[Dataset records]
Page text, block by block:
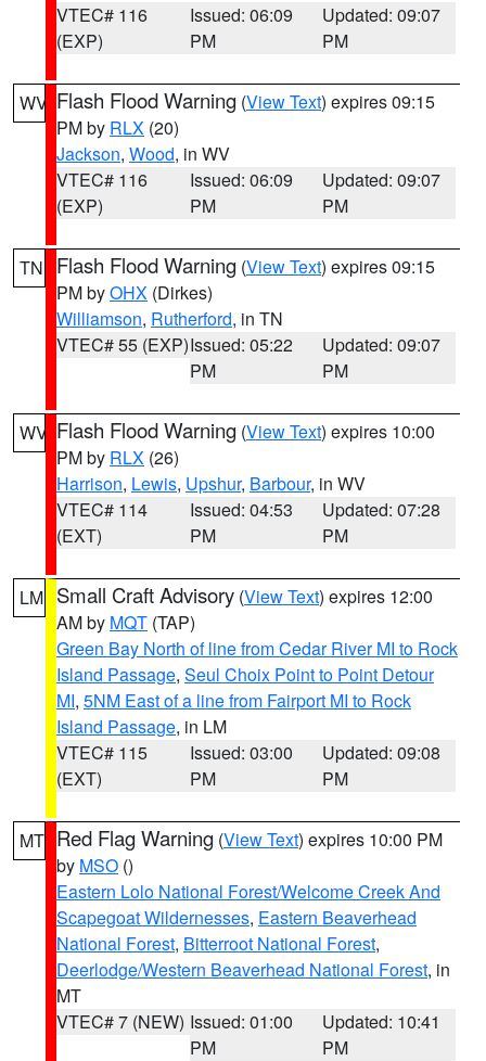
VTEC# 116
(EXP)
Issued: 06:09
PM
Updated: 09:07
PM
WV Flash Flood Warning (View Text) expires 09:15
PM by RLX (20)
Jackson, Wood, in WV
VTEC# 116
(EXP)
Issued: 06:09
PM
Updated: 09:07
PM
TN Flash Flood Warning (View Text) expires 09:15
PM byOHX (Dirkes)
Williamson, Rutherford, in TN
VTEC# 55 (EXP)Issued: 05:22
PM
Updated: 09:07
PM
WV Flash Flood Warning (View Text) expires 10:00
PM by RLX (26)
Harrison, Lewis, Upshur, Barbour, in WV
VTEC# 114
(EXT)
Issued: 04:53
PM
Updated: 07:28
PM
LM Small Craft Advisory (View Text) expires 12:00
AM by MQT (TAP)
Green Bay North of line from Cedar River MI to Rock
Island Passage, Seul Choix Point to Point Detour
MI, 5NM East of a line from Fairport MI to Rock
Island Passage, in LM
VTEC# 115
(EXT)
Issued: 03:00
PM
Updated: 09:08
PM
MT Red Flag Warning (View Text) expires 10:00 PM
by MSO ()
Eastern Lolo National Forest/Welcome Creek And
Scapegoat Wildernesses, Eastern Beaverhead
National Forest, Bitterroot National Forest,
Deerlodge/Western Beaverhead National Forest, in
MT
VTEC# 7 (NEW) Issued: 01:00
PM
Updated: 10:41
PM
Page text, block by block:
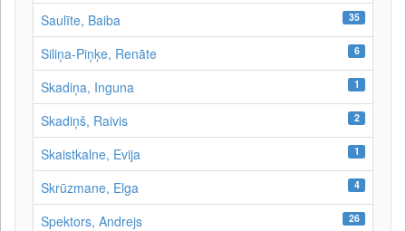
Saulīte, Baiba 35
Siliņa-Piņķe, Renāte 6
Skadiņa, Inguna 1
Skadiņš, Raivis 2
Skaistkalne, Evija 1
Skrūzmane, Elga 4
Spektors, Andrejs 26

**Work order:** Leave the pictures out and repeat exactly the lines from the beginning of the records to the line bearing "Williamson, Rutherford, in TN", both ends counted.

**Solution for this task:**
Page text, block by block:
VTEC# 116
(EXP)
Issued: 06:09
PM
Updated: 09:07
PM
WV Flash Flood Warning (View Text) expires 09:15
PM by RLX (20)
Jackson, Wood, in WV
VTEC# 116
(EXP)
Issued: 06:09
PM
Updated: 09:07
PM
TN Flash Flood Warning (View Text) expires 09:15
PM byOHX (Dirkes)
Williamson, Rutherford, in TN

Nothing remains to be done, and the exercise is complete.